Items from a data source:

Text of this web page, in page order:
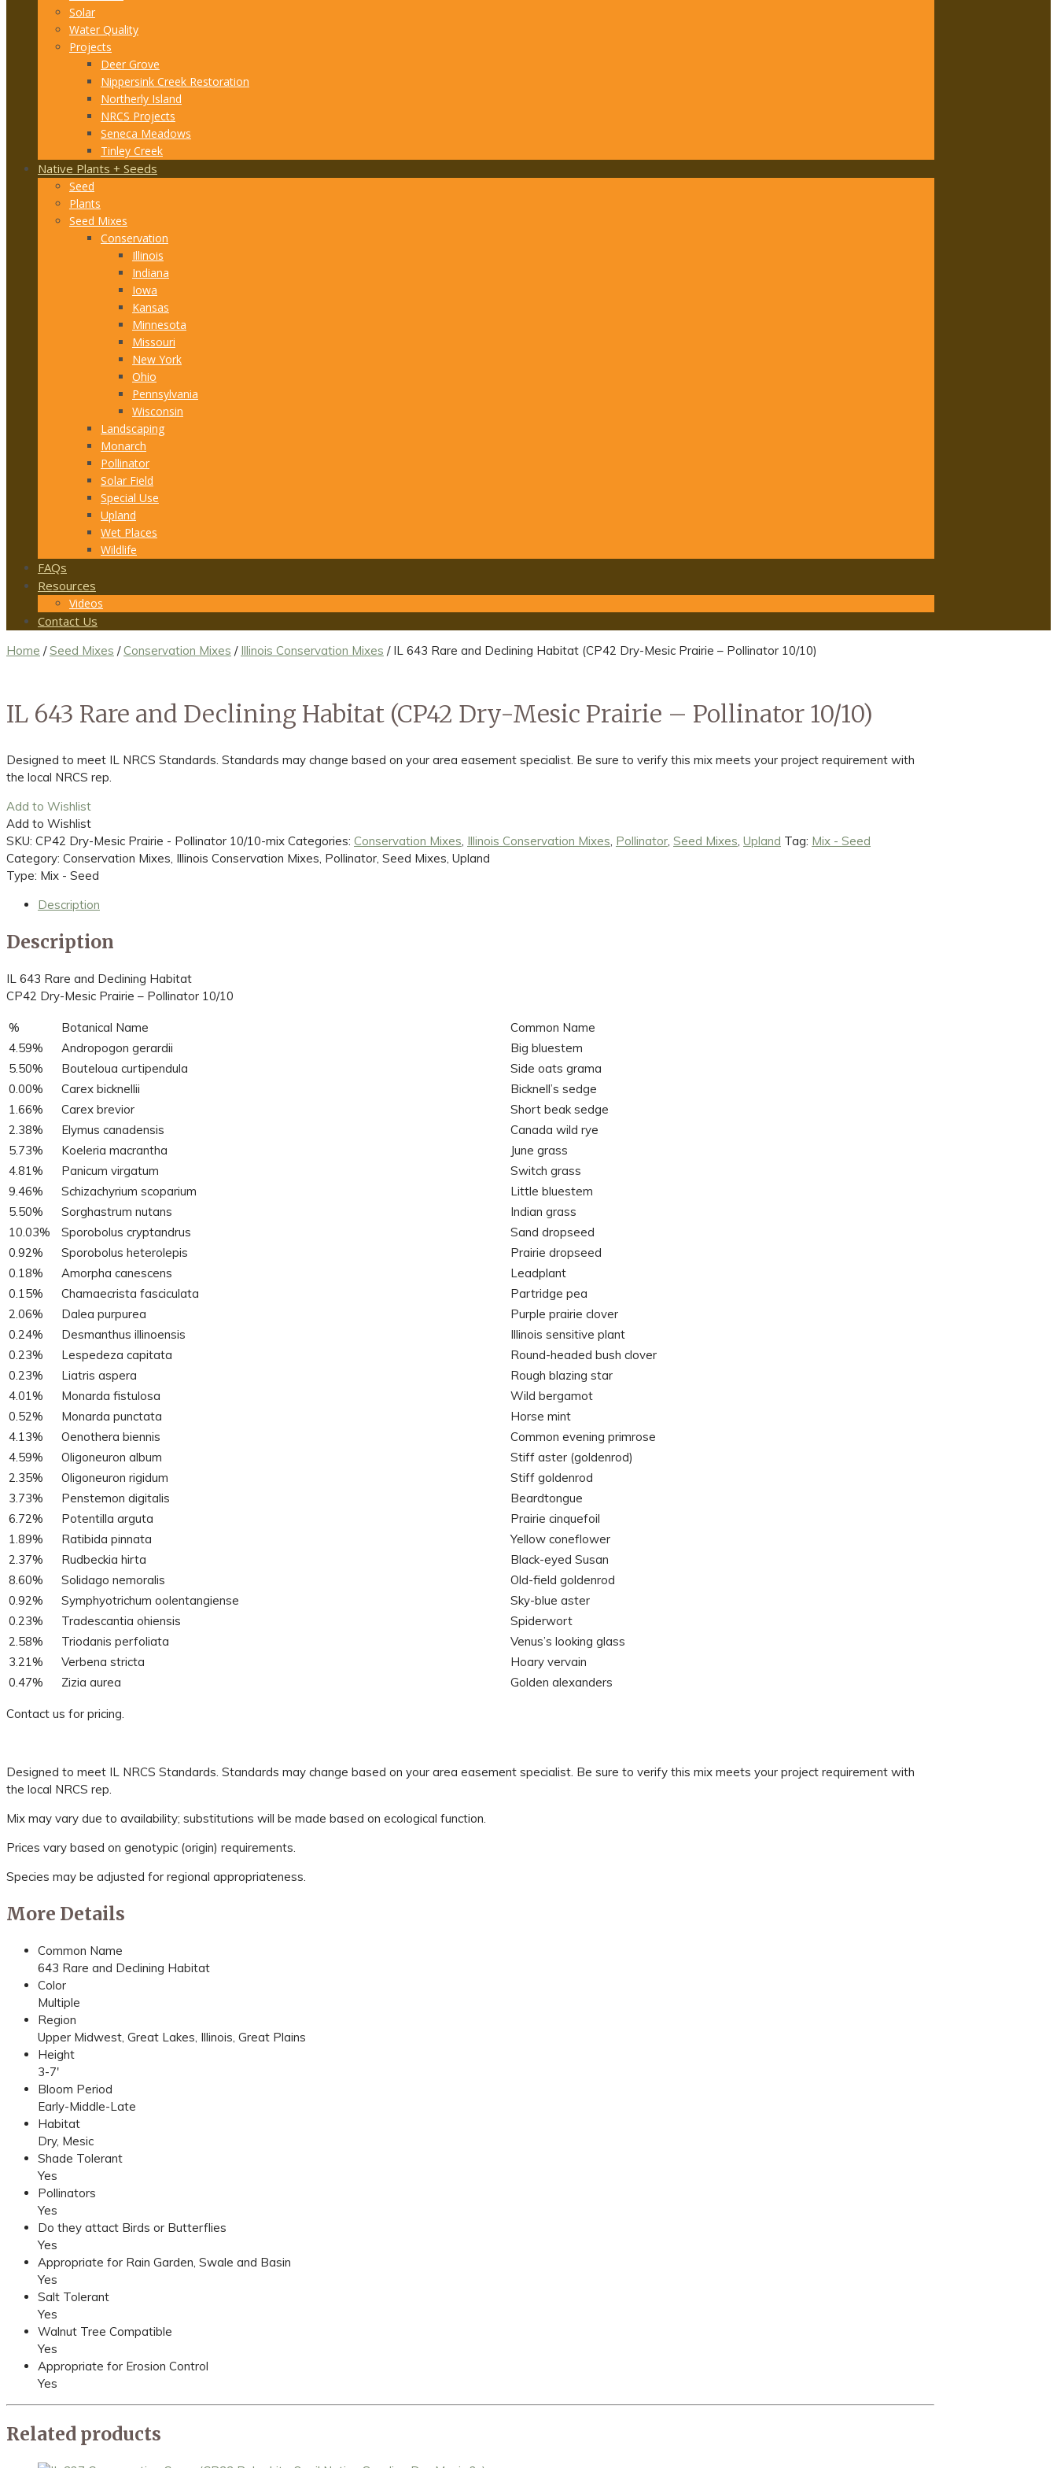
Solar
Water Quality
Projects
Deer Grove
Nippersink Creek Restoration
Northerly Island
NRCS Projects
Seneca Meadows
Tinley Creek
Native Plants + Seeds
Seed
Plants
Seed Mixes
Conservation
Illinois
Indiana
Iowa
Kansas
Minnesota
Missouri
New York
Ohio
Pennsylvania
Wisconsin
Landscaping
Monarch
Pollinator
Solar Field
Special Use
Upland
Wet Places
Wildlife
FAQs
Resources
Videos
Contact Us
Home /Seed Mixes /Conservation Mixes / Illinois Conservation Mixes / IL 643 Rare and Declining Habitat (CP42 Dry-Mesic Prairie – Pollinator 10/10)
IL 643 Rare and Declining Habitat (CP42 Dry-Mesic Prairie – Pollinator 10/10)
Designed to meet IL NRCS Standards. Standards may change based on your area easement specialist. Be sure to verify this mix meets your project requirement with
the local NRCS rep.
Add to Wishlist
Add to Wishlist
SKU: CP42 Dry-Mesic Prairie - Pollinator 10/10-mix Categories: Conservation Mixes Illinois Conservation Mixes Pollinator Seed Mixes Upland Tag: Mix - Seed
Category: Conservation Mixes, Illinois Conservation Mixes, Pollinator, Seed Mixes, Upland
Type: Mix - Seed
Description
Description
IL 643 Rare and Declining Habitat
CP42 Dry-Mesic Prairie – Pollinator 10/10
% Botanical Name
Common Name
4.59%
Andropogon gerardii
Big bluestem
5.50%
Bouteloua curtipendula
Side oats grama
0.00%
Carex bicknellii
Bicknell’s sedge
1.66%
Carex brevior
Short beak sedge
2.38%
Elymus canadensis
Canada wild rye
5.73%
Koeleria macrantha
June grass
4.81%
Panicum virgatum
Switch grass
9.46%
Schizachyrium scoparium
Little bluestem
5.50%
Sorghastrum nutans
Indian grass
10.03%
Sporobolus cryptandrus
Sand dropseed
0.92%
Sporobolus heterolepis
Prairie dropseed
0.18%
Amorpha canescens
Leadplant
0.15%
Chamaecrista fasciculata
Partridge pea
2.06%
Dalea purpurea
Purple prairie clover
0.24%
Desmanthus illinoensis
Illinois sensitive plant
0.23%
Lespedeza capitata
Round-headed bush clover
0.23%
Liatris aspera
Rough blazing star
4.01%
Monarda fistulosa
Wild bergamot
0.52%
Monarda punctata
Horse mint
4.13%
Oenothera biennis
Common evening primrose
4.59%
Oligoneuron album
Stiff aster (goldenrod)
2.35%
Oligoneuron rigidum
Stiff goldenrod
3.73%
Penstemon digitalis
Beardtongue
6.72%
Potentilla arguta
Prairie cinquefoil
1.89%
Ratibida pinnata
Yellow coneflower
2.37%
Rudbeckia hirta
Black-eyed Susan
8.60%
Solidago nemoralis
Old-field goldenrod
0.92%
Symphyotrichum oolentangiense
Sky-blue aster
0.23%
Tradescantia ohiensis
Spiderwort
2.58%
Triodanis perfoliata
Venus’s looking glass
3.21%
Verbena stricta
Hoary vervain
0.47%
Zizia aurea Golden alexanders
Contact us for pricing.
Designed to meet IL NRCS Standards. Standards may change based on your area easement specialist. Be sure to verify this mix meets your project requirement with
the local NRCS rep.
Mix may vary due to availability; substitutions will be made based on ecological function.
Prices vary based on genotypic (origin) requirements.
Species may be adjusted for regional appropriateness.
More Details
Common Name
643 Rare and Declining Habitat
Color
Multiple
Region
Upper Midwest, Great Lakes, Illinois, Great Plains
Height
3-7'
Bloom Period
Early-Middle-Late
Habitat
Dry, Mesic
Shade Tolerant
Yes
Pollinators
Yes
Do they attact Birds or Butterflies
Yes
Appropriate for Rain Garden, Swale and Basin
Yes
Salt Tolerant
Yes
Walnut Tree Compatible
Yes
Appropriate for Erosion Control
Yes
Related products
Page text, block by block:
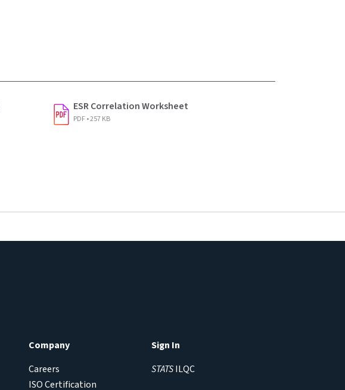
ESR Correlation Worksheet
PDF • 257 KB
Company
Careers
ISO Certification
Sign In
STATSILQC
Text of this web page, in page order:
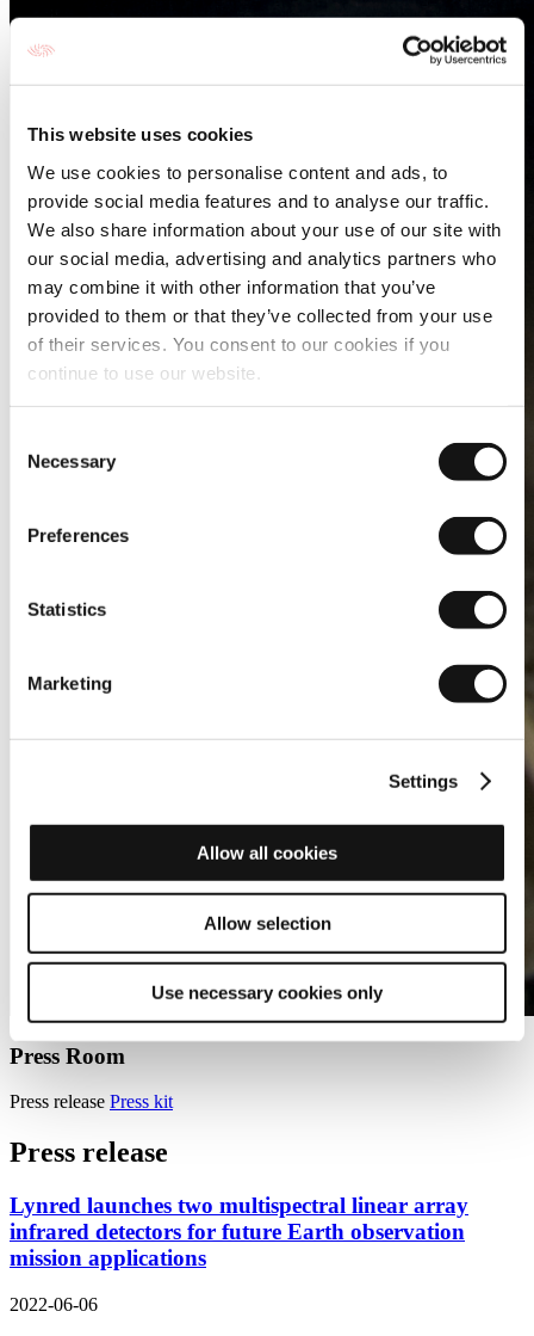
This website uses cookies
We use cookies to personalise content and ads, to
provide social media features and to analyse our traffic.
We also share information about your use of our site with
our social media, advertising and analytics partners who
may combine it with other information that you’ve
provided to them or that they’ve collected from your use
of their services. You consent to our cookies if you
continue to use our website.
Selection
Necessary
Preferences
Statistics
Marketing
Settings
Allow all cookies
Allow selection
Use necessary cookies only
Press Room
Press release Press kit
Press release
Lynred launches two multispectral linear array
infrared detectors for future Earth observation
mission applications
2022-06-06
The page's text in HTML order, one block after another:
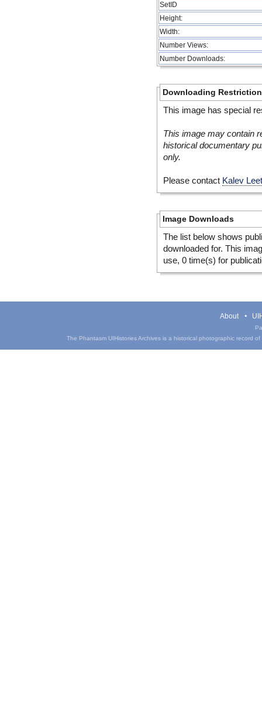
SetID
Height:
Width:
Number Views:
Number Downloads:
Downloading
This image has special
This image may contain
historical documentary
only.
Please contact Kalev
Image Downloads
The list below shows
downloaded for. This
use, 0 time(s) for
About
The Phantasm UIHistories Archives is a historical photographic record

Directions for this task: Where a line of the records contains the word "Mixes", count it; state only the final tally.

Expected answer: 4